Na abertura da carta, as entidades escrevem: “Em cenário internacional marcado pela volatilidade dos preços do petróleo, instabilidade geopolítica, os biocombustíveis brasileiros representam uma resposta concreta para ampliar a competitividade nacional, reduzir a dependência de combustíveis fósseis importados e fortalecer a economia do país”.

O setor também aponta um efeito indireto: a maior produção de biodiesel induz o aumento da oferta e o barateamento do farelo de soja.

Testes e divergência com o governo

O Ministério de Minas e Energia (MME) postergou o incremento do percentual de biodiesel na composição do diesel, definindo um cronograma de testes ao longo de 2024. Por enquanto, a expectativa do governo é avançar somente até o patamar de 16%.

O setor, porém, considera que os testes já foram concluídos com sucesso. O programa de validação envolveu 16 laboratórios e universidades, com “testes em motores, veículos e máquinas agrícolas, que também contempla ensaios de durabilidade, desempenho, emissões, testes de campo e análises físico-químicas”.

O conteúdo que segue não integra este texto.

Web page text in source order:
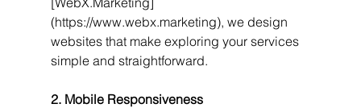
(https://www.webx.marketing), we design
websites that make exploring your services
simple and straightforward.
2. Mobile Responsiveness
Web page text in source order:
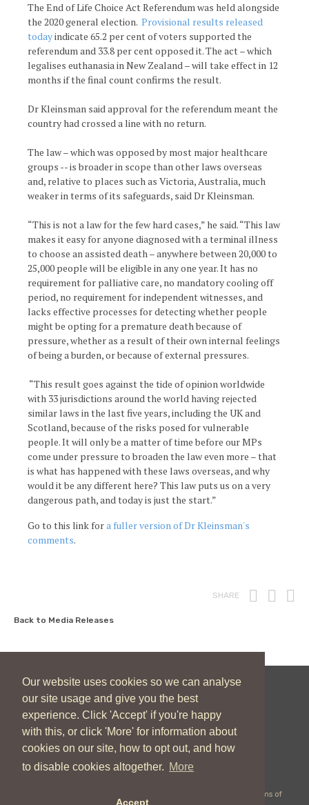
Our website uses cookies so we can analyse
our site usage and give you the best
experience. Click 'Accept' if you're happy
with this, or click 'More' for information about
cookies on our site, how to opt out, and how
to disable cookies altogether. More
Accept
The End of Life Choice Act Referendum was held alongside
the 2020 general election. Provisional results released
todayindicate 65.2 per cent of voters supported the
referendum and 33.8 per cent opposed it. The act – which
legalises euthanasia in New Zealand – will take effect in 12
months if the final count confirms the result.
Dr Kleinsman said approval for the referendum meant the
country had crossed a line with no return.
The law – which was opposed by most major healthcare
groups -- is broader in scope than other laws overseas
and, relative to places such as Victoria, Australia, much
weaker in terms of its safeguards, said Dr Kleinsman.
“This is not a law for the few hard cases,” he said. “This law
makes it easy for anyone diagnosed with a terminal illness
to choose an assisted death – anywhere between 20,000 to
25,000 people will be eligible in any one year. It has no
requirement for palliative care, no mandatory cooling off
period, no requirement for independent witnesses, and
lacks effective processes for detecting whether people
might be opting for a premature death because of
pressure, whether as a result of their own internal feelings
of being a burden, or because of external pressures.
“This result goes against the tide of opinion worldwide
with 33 jurisdictions around the world having rejected
similar laws in the last five years, including the UK and
Scotland, because of the risks posed for vulnerable
people. It will only be a matter of time before our MPs
come under pressure to broaden the law even more – that
is what has happened with these laws overseas, and why
would it be any different here? This law puts us on a very
dangerous path, and today is just the start.”
Go to this link fora fuller version of Dr Kleinsman's
comments.
SHARE Print
Back to Media Releases
New Zealand Catholic Bishops Conference
04 496 1746
communications@nzcbc.org.nz
Terms of
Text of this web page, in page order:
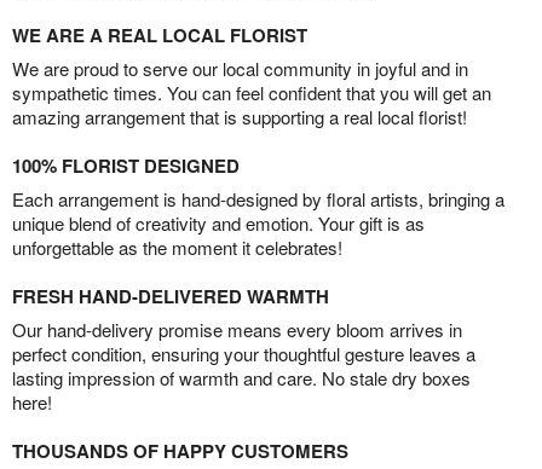
WE ARE A REAL LOCAL FLORIST
We are proud to serve our local community in joyful and in
sympathetic times. You can feel confident that you will get an
amazing arrangement that is supporting a real local florist!
100% FLORIST DESIGNED
Each arrangement is hand-designed by floral artists, bringing a
unique blend of creativity and emotion. Your gift is as
unforgettable as the moment it celebrates!
FRESH HAND-DELIVERED WARMTH
Our hand-delivery promise means every bloom arrives in
perfect condition, ensuring your thoughtful gesture leaves a
lasting impression of warmth and care. No stale dry boxes
here!
THOUSANDS OF HAPPY CUSTOMERS
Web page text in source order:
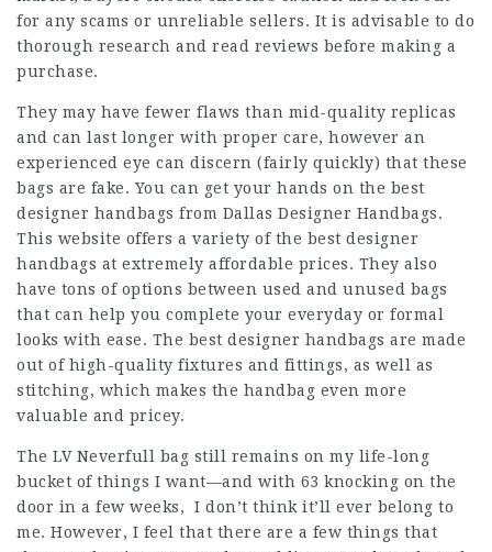
for any scams or unreliable sellers. It is advisable to do
thorough research and read reviews before making a
purchase.
They may have fewer flaws than mid-quality replicas
and can last longer with proper care, however an
experienced eye can discern (fairly quickly) that these
bags are fake. You can get your hands on the best
designer handbags from Dallas Designer Handbags.
This website offers a variety of the best designer
handbags at extremely affordable prices. They also
have tons of options between used and unused bags
that can help you complete your everyday or formal
looks with ease. The best designer handbags are made
out of high-quality fixtures and fittings, as well as
stitching, which makes the handbag even more
valuable and pricey.
The LV Neverfull bag still remains on my life-long
bucket of things I want—and with 63 knocking on the
door in a few weeks, I don’t think it’ll ever belong to
me. However, I feel that there are a few things that
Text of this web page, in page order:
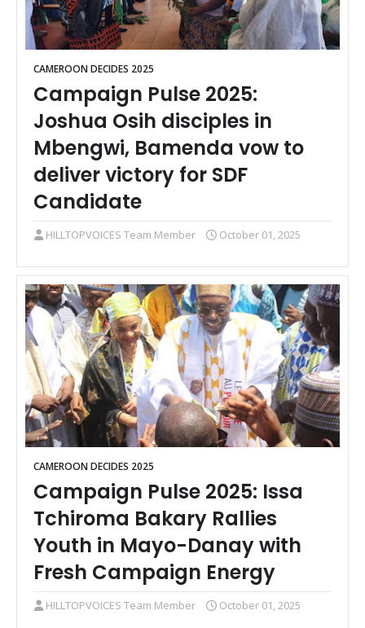
CAMEROON DECIDES 2025
Campaign Pulse 2025:
Joshua Osih disciples in
Mbengwi, Bamenda vow to
deliver victory for SDF
Candidate
HILLTOPVOICES Team Member October 01, 2025
CAMEROON DECIDES 2025
Campaign Pulse 2025: Issa
Tchiroma Bakary Rallies
Youth in Mayo-Danay with
Fresh Campaign Energy
HILLTOPVOICES Team Member October 01, 2025
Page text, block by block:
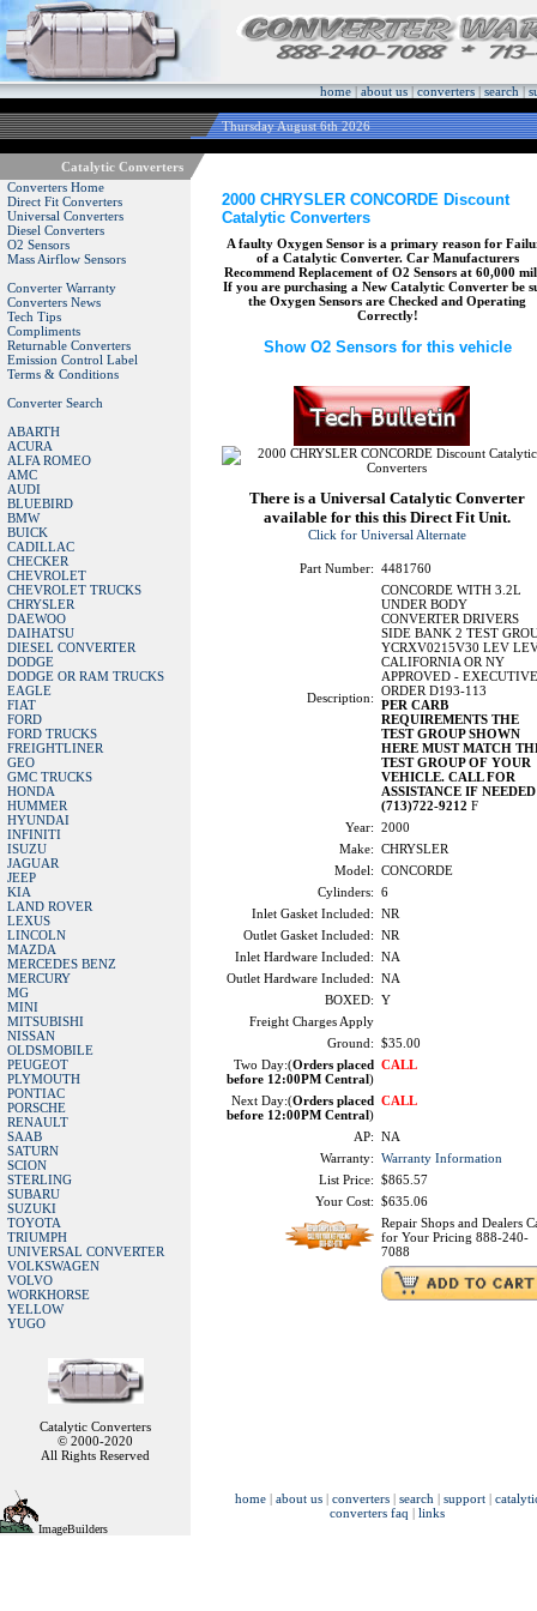
home|about us|converters|search|
Thursday August 6th 2026
Catalytic Converters
Converters Home
Direct Fit Converters
Universal Converters
Diesel Converters
O2 Sensors
Mass Airflow Sensors
Converter Warranty
Converters News
Tech Tips
Compliments
Returnable Converters
Emission Control Label
Terms & Conditions
Converter Search
ABARTH
ACURA
ALFA ROMEO
AMC
AUDI
BLUEBIRD
BMW
BUICK
CADILLAC
CHECKER
CHEVROLET
CHEVROLET TRUCKS
CHRYSLER
DAEWOO
DAIHATSU
DIESEL CONVERTER
DODGE
DODGE OR RAM TRUCKS
EAGLE
FIAT
FORD
FORD TRUCKS
FREIGHTLINER
GEO
GMC TRUCKS
HONDA
HUMMER
HYUNDAI
INFINITI
ISUZU
JAGUAR
JEEP
KIA
LAND ROVER
LEXUS
LINCOLN
MAZDA
MERCEDES BENZ
MERCURY
MG
MINI
MITSUBISHI
NISSAN
OLDSMOBILE
PEUGEOT
PLYMOUTH
PONTIAC
PORSCHE
RENAULT
SAAB
SATURN
SCION
STERLING
SUBARU
SUZUKI
TOYOTA
TRIUMPH
UNIVERSAL CONVERTER
VOLKSWAGEN
VOLVO
WORKHORSE
YELLOW
YUGO
Catalytic Converters
© 2000-2020
All Rights Reserved
2000 CHRYSLER CONCORDE Discount
Catalytic Converters
A faulty Oxygen Sensor is a primary reason for
of a Catalytic Converter. Car Manufacturers
Recommend Replacement of O2 Sensors at 60,000
If you are purchasing a New Catalytic Converter be
the Oxygen Sensors are Checked and Operating
Correctly!
Show O2 Sensors for this vehicle
There is a Universal Catalytic Converter
available for this this Direct Fit Unit.
Click for Universal Alternate
Part Number: 4481760
Description:
CONCORDE WITH 3.2L
UNDER BODY
CONVERTER DRIVERS
SIDE BANK 2 TEST
YCRXV0215V30 LEV
CALIFORNIA OR NY
APPROVED - EXECUTIVE
ORDER D193-113
PER CARB
REQUIREMENTS THE
TEST GROUP SHOWN
HERE MUST MATCH
TEST GROUP OF YOUR
VEHICLE. CALL FOR
ASSISTANCE IF NEEDED
(713)722-9212 F
Year: 2000
Make: CHRYSLER
Model: CONCORDE
Cylinders: 6
Inlet Gasket Included: NR
Outlet Gasket Included: NR
Inlet Hardware Included: NA
Outlet Hardware Included: NA
BOXED: Y
Freight Charges Apply
Ground: $35.00
Two Day:(Orders placed
before 12:00PM Central)
CALL
Next Day:(Orders placed
before 12:00PM Central)
CALL
AP: NA
Warranty: Warranty Information
List Price: $865.57
Your Cost: $635.06
Repair Shops and Dealers
for Your Pricing 888-240-
7088
ImageBuilders
home| about us| converters| search | support|
converters faq | links
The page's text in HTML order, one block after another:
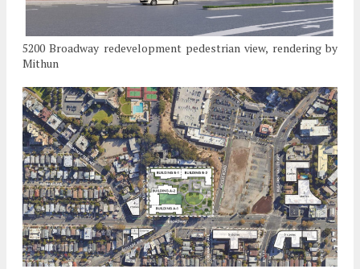
5200 Broadway redevelopment pedestrian view, rendering by
Mithun
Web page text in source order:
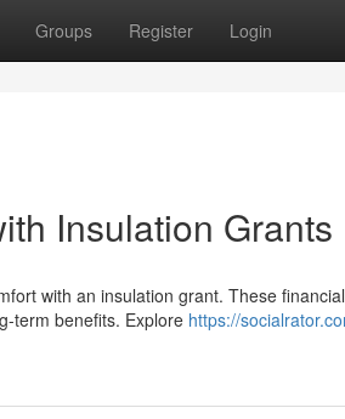
Groups Register Login
Insulation Grants
with an insulation grant. These
term benefits. Explore https://
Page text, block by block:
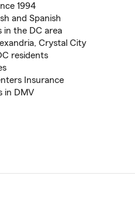
1994
and Spanish
in the DC area
Crystal City
residents
Insurance
in DMV

As entidades afirmam que “os resultados obtidos até o momento reforçam a robustez dessa iniciativa e oferecem ao país condições técnicas para prosseguir com a política pública prevista na Lei do Combustível do Futuro, iniciando um novo ciclo com a adoção da mistura B17”, como é chamada a combinação com 17% de biodiesel, em linha com a Lei do Combustível do Futuro.